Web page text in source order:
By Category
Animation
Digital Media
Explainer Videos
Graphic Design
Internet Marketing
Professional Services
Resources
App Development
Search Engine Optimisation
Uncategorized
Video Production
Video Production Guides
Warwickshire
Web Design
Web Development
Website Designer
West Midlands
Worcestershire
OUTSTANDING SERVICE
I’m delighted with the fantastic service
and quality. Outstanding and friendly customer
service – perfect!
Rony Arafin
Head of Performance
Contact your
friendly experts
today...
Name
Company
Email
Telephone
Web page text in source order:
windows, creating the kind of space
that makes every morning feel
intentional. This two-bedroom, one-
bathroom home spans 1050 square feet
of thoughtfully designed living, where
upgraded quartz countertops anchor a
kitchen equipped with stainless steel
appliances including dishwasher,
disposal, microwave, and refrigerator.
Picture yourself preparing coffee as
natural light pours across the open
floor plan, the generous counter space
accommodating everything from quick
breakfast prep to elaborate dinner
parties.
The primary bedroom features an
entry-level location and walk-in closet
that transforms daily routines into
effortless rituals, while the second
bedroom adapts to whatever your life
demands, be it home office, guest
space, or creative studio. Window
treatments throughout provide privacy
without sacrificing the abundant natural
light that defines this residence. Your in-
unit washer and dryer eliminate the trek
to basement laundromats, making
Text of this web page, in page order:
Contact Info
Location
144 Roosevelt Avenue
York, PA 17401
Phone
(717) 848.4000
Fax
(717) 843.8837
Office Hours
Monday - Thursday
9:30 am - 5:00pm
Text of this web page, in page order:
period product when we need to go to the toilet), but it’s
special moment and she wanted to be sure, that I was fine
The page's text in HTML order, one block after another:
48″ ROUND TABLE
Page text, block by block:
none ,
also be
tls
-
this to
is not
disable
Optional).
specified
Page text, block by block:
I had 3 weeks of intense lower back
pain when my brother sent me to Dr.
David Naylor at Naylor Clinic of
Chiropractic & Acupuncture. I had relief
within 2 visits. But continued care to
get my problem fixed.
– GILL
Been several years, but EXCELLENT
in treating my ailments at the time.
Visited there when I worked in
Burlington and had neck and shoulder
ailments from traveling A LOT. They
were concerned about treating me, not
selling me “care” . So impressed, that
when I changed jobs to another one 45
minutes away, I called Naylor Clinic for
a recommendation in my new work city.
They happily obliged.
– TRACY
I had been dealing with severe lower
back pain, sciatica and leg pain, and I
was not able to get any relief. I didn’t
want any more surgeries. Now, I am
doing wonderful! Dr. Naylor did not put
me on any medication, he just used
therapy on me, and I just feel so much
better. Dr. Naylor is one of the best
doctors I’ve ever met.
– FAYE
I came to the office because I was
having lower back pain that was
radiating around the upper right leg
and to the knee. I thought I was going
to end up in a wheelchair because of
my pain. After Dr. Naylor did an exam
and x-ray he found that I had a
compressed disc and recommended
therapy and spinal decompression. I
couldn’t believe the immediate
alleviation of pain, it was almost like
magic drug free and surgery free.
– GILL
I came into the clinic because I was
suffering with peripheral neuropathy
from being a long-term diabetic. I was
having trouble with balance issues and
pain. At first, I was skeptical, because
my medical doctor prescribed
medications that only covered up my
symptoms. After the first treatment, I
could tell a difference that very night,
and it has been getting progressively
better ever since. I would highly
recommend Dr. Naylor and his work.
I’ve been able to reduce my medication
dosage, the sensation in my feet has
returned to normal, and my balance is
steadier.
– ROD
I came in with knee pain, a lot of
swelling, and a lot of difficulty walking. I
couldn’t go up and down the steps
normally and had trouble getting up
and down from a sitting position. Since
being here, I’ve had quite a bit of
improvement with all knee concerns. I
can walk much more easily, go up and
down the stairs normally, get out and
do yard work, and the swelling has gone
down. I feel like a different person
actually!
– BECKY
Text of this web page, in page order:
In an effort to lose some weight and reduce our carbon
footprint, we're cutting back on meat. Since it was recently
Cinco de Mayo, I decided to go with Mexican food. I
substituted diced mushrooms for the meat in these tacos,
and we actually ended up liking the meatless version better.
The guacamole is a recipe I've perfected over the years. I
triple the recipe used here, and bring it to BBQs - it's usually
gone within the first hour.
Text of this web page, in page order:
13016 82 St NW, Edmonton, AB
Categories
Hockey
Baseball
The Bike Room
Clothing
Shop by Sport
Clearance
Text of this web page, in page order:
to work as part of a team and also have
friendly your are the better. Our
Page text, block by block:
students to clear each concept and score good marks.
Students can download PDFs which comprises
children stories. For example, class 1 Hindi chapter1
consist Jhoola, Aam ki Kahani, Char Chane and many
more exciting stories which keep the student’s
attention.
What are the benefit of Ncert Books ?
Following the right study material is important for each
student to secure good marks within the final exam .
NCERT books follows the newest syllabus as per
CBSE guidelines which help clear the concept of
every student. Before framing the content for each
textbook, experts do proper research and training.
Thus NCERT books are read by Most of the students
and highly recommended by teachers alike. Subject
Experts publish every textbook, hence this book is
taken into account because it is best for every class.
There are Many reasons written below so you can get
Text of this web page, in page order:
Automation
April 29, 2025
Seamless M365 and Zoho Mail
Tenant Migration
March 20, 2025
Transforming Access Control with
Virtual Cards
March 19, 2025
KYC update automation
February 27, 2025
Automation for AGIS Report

What is being asked - Find and copy each line of the data where "within" is present.

Output -
within 2 visits. But continued care to
gone within the first hour.
student to secure good marks within the final exam .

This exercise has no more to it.